Where the records below show a line containing "The page's text", start copying; end with the line containing "Text of this", and copy it too.

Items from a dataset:
.....
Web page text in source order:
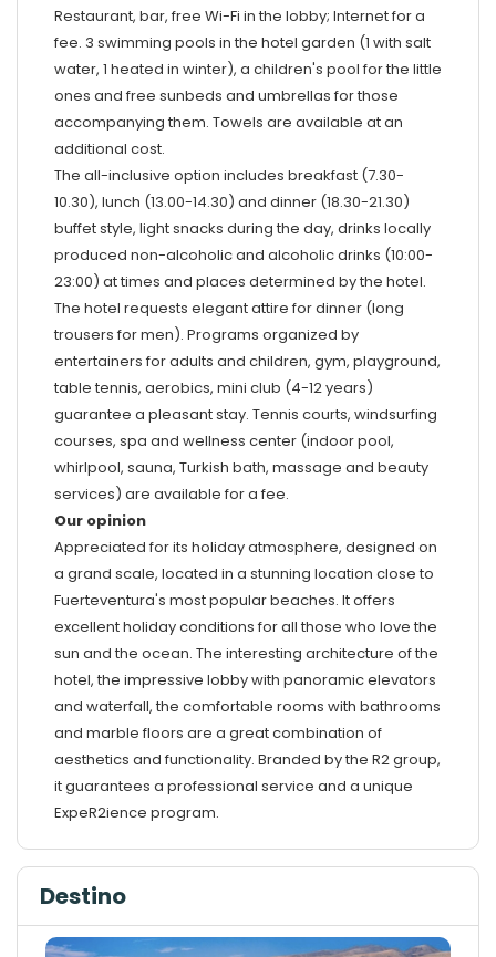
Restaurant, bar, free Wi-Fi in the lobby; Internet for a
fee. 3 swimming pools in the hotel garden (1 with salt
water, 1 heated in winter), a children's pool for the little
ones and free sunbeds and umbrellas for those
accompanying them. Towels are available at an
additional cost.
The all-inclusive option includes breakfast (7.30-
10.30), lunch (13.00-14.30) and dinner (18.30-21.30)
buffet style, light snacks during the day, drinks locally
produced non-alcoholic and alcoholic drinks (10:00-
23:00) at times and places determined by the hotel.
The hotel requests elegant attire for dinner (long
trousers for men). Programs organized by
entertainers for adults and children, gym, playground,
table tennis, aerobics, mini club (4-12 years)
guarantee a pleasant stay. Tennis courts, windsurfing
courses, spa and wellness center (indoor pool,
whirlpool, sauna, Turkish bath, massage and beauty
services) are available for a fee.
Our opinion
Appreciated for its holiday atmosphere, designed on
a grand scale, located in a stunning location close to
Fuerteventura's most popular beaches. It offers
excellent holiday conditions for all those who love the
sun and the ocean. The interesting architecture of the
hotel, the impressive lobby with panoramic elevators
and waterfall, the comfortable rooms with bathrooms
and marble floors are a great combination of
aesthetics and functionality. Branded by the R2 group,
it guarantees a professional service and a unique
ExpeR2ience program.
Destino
.....
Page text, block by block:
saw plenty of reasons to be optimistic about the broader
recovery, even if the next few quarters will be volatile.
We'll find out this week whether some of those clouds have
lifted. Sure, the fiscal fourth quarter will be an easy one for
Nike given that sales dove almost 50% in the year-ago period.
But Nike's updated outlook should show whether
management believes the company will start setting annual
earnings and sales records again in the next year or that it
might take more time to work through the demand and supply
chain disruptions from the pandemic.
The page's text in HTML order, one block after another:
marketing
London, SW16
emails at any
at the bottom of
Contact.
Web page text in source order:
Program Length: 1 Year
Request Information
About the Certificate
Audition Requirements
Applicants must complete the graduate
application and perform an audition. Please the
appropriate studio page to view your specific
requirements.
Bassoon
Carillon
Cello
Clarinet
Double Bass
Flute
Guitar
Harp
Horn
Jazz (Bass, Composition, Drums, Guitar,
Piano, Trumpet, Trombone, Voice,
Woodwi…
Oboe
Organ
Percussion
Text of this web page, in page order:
.....
> **Your response**:
The page's text in HTML order, one block after another:
marketing
London, SW16
emails at any
at the bottom of
Contact.
Web page text in source order:
Program Length: 1 Year
Request Information
About the Certificate
Audition Requirements
Applicants must complete the graduate
application and perform an audition. Please the
appropriate studio page to view your specific
requirements.
Bassoon
Carillon
Cello
Clarinet
Double Bass
Flute
Guitar
Harp
Horn
Jazz (Bass, Composition, Drums, Guitar,
Piano, Trumpet, Trombone, Voice,
Woodwi…
Oboe
Organ
Percussion
Text of this web page, in page order:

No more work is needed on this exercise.